This thesis consists of three papers, all concerned with the eigenvalue problem for the Schrödinger operator -Δ+V, and in particular the Laplacian -Δ, on bounded, connected, Lipschitz domains with mixed boundary conditions, where a Dirichlet boundary condition is imposed on a subset of the boundary and a Neumann boundary condition on its complement. Given different such choices of boundary conditions on the same domain, we compare the resulting mixed Dirichlet-Neumann eigenvalues by establishing inequalities between them, and prove a variant of the hot spots conjecture for the lowest mixed Dirichlet-Neumann eigenfunction of the Laplacian. Our approach is purely variational and relies on both classical and novel variational principles; the geometric features of the underlying domain, such as convexity or curvature of the boundary, play a crucial role in our results.

In Paper I we consider the Laplacian on planar, convex domains and compare the lowest eigenvalues corresponding to different choices of mixed boundary conditions in the case in which the boundary contains a straight line segment.
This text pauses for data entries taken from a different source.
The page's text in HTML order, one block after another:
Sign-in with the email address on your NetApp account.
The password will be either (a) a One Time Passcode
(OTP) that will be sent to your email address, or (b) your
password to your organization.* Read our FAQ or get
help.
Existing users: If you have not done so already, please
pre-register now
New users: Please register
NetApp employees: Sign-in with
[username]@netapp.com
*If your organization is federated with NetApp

The proof relies on estimating the Rayleigh quotient of the derivative of a certain eigenfunction in the unique direction normal to this segment; as a result the established inequalities depend on the geometry of the boundary with respect to this direction, as well as on the convexity of the domain.
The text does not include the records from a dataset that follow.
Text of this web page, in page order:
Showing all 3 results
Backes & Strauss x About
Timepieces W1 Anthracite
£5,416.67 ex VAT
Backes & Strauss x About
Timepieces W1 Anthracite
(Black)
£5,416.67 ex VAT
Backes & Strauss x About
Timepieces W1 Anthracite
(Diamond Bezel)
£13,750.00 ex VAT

In Paper II we also compare the lowest mixed eigenvalues of the Laplacian on simply connected planar domains, but instead rely on a novel variational principle where the minimizers are gradients of eigenfunctions. To the best of our knowledge, this variational principle has not appeared in the literature before. This allows to replace the convexity assumption with a more general assumption regulating the normal directions to the boundary, and to drop the assumption that the boundary contains a straight line segment. Using this novel variational principle we also prove a version of the hot spots conjecture for mixed Dirichlet-Neumann boundary conditions.
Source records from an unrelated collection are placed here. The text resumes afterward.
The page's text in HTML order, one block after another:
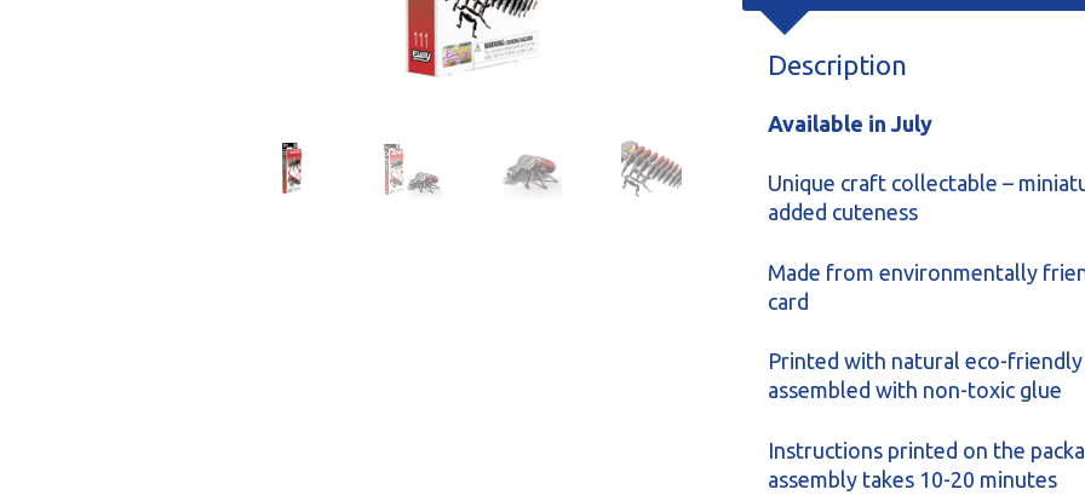
Description
Available in July
Unique craft collectable –
added cuteness
Made from environmentally
card
Printed with natural eco-friendly
assembled with non-toxic glue
Instructions printed on the
assembly takes 10-20 minutes
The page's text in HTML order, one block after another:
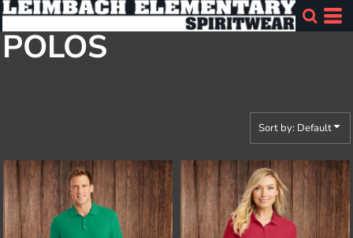
POLOS
Sort by: Default
Default
Price: Lowest First

In Paper III we extend the eigenvalue inequalities of Paper I to Schrödinger operators on both planar and higher-dimensional domains by generalizing the variational approach therein established; in this case we require the boundary to contain a subset of a hyperplane. The inequalities rely again on the convexity of the domain and on the geometry of both the boundary and the potential V with respect to the unique direction normal to this hyperplane. Further, we prove an inequality between higher order mixed Dirichlet-Neumann eigenvalues and pure Dirichlet eigenvalues of Schrödinger operators.